Louise pulled out in case Pearlie looked outside the big window. She drove over to the bakery. “Doughnuts are better than nothing.”
“Yeah,” Julia agreed.
Millard Yost’s face fell when the Hunsenmeir sisters pushed through the door. “Hi, girls,” he managed to say.
“Hi, Millard,” they replied.
“Sure hope you two are getting along today.” He nervously laughed as his fingers drummed on the expensive glass display cases.
“We’re thick as thieves.” Louise laughed.
“And hungry. How about one dozen glazed doughnuts, six cake doughnuts, and six chocolate-covered doughnuts.”
“All right.”
He immediately began filling the order.
“And two coffees.”
“Sweetie—” he called.
His wife, Lillian, entered from the rear. The Yosts lived behind the store. “What?”
“Could you get the girls two coffees while I do this?”
“Hey, Millard, are you trying to get rid of us?” Julia joked.
“No, no,” he lied.
“Really, what happened at Cadwalder’s was, uh …”—Juts glanced at Louise and decided not to get into it—“unfortunate.”
“There you go.” He handed over the doughnuts in a bright white paper bag as Lillian gave them coffee in heavy mugs.
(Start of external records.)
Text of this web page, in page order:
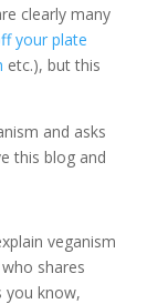
clearly many
your plate
etc.), but this
and asks
this blog and
veganism
shares
you know,
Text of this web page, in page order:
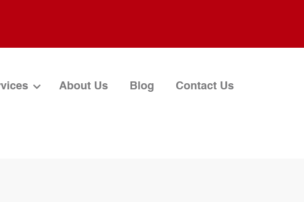
About Us Blog Contact Us
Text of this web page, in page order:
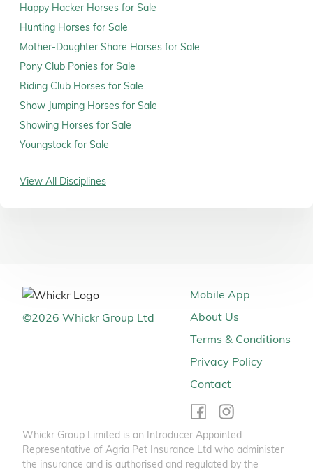
Happy Hacker Horses for Sale
Hunting Horses for Sale
Mother-Daughter Share Horses for Sale
Pony Club Ponies for Sale
Riding Club Horses for Sale
Show Jumping Horses for Sale
Showing Horses for Sale
Youngstock for Sale
View All Disciplines
©2026 Whickr Group Ltd
Mobile App
About Us
Terms & Conditions
Privacy Policy
Contact
Whickr Group Limited is an Introducer Appointed
Representative of Agria Pet Insurance Ltd who administer
the insurance and is authorised and regulated by the
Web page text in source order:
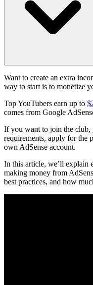
Want to create an extra
way to start is to monetize
Top YouTubers earn up to
comes from Google
If you want to join the club,
requirements, apply for the
own AdSense account.
In this article, we’ll explain
making money from
best practices, and how
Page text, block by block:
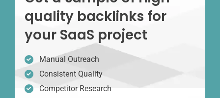
quality backlinks for
your SaaS project
Manual Outreach
Consistent Quality
Competitor Research
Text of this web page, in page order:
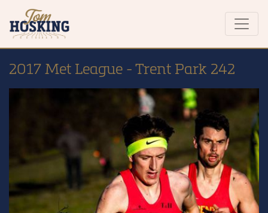
2017 Met League - Trent Park 242
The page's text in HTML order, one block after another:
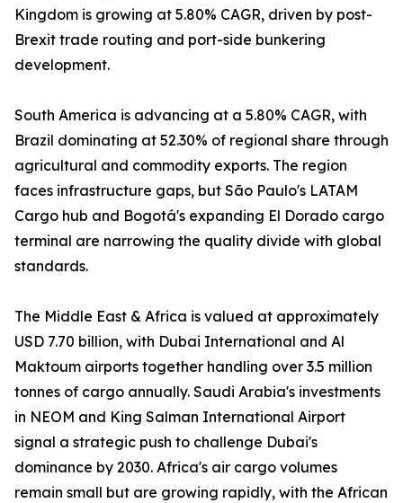
Kingdom is growing at 5.80% CAGR, driven by post-
Brexit trade routing and port-side bunkering
development.
South America is advancing at a 5.80% CAGR, with
Brazil dominating at 52.30% of regional share through
agricultural and commodity exports. The region
faces infrastructure gaps, but São Paulo's LATAM
Cargo hub and Bogotá's expanding El Dorado cargo
terminal are narrowing the quality divide with global
standards.
The Middle East & Africa is valued at approximately
USD 7.70 billion, with Dubai International and Al
Maktoum airports together handling over 3.5 million
tonnes of cargo annually. Saudi Arabia's investments
in NEOM and King Salman International Airport
signal a strategic push to challenge Dubai's
dominance by 2030. Africa's air cargo volumes
remain small but are growing rapidly, with the African

“We can’t take your mugs.”
“No, no, you all just keep them.” Millard made change.
“Can’t we eat here?” Louise inquired.
Lillian pointed at the clock. “Closing time.”
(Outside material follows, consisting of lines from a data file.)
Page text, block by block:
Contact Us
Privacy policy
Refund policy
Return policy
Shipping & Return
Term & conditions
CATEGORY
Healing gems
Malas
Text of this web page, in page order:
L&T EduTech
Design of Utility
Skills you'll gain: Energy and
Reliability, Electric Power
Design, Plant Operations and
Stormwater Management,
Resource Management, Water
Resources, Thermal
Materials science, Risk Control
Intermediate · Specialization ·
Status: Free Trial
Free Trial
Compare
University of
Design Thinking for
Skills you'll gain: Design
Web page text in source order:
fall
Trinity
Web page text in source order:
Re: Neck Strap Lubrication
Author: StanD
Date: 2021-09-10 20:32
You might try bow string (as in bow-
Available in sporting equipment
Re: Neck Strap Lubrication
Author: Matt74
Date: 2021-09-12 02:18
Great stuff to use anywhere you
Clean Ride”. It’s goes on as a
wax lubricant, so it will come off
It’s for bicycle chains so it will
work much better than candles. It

“Now, you girls just go on and keep those mugs.” Millard ushered them out the front door, locking it the minute Julia’s back foot hit the pavement.
They climbed back into the car. “Jeez, Sis, think everyone’s going to be like this?”
Louise grabbed a chocolate doughnut. “They’ll forget.”
“Maybe we’d better not go into shops together.”
“I still don’t think it was that bad. If it weren’t for that horrible Popeye Huffstetler.”
“Well, even if he hadn’t put the picture in the paper I guess it would have gotten round.” Juts sighed.
“The Trumpet only carried a small column on it. We’ll shop in Pennsylvania.”
“They don’t like to admit that the Clarion got the scoop.” The glazed doughnut seemed to melt on her tongue. “You know, Wheezer, we can’t keep these mugs.”
Louise studied the hefty white mugs with a thin dark green line painted around the top.
“Is your doughnut spoiled?” She knew Juts felt bad.
“No. Best doughnuts in Maryland. It’s just, I wish Chessy wasn’t working so hard and now he’s going to work nights too. Just because—you know.”